I was the graduate department Luddite in the mid-1980's as well - or only sort of. The college was just becoming computerized, with a network installed, IBM ATs with dual 5 1/4 floppies and a 40 meg hard disk for each professor, and TWO of those machines in a computer lab for the grad students. Everyone went to writing their papers on the computer in Word for DOS. Of course, with 30 grad students and two computers, the line to type the papers was often long, and the grad students quickly came up with the rule "Thou Shalt Not Compose on the Computer". Everyone was writing out their papers longhand on yellow legal pads, and then typing them into the computer.

I was writing my dissertation at the time. I was doing pebble counts, washing the muck off the pebbles, sorting them with wet hands, and reducing the data to percentages with a slide rule, because my wet hands wouldn't short out an expensive calculator. So most of my colleagues thought i was a Luddite already.

Instead of fighting the crowd at the computer, I brought in a typewriter, and a ream or two of corrasable bond typing paper. I could stop in the middle of a sentence, look up a reference, erase and go back, and occasionally even cut and paste with scissors and Elmer's glue.

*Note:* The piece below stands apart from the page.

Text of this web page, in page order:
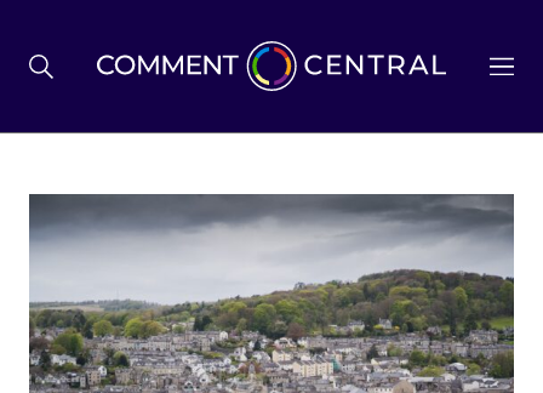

My first draft was ugly, but readable. As my advisor sent me back a chapter at a time, I marched into the computer lab, and entered the second draft into the computer.

My colleagues asked me why I was finally using a computer. I replied that they wrote out their papers in longhand, and then typed them to be on their first draft. I had done just as much work, and was now on my second.

Only then did they realize they had been had.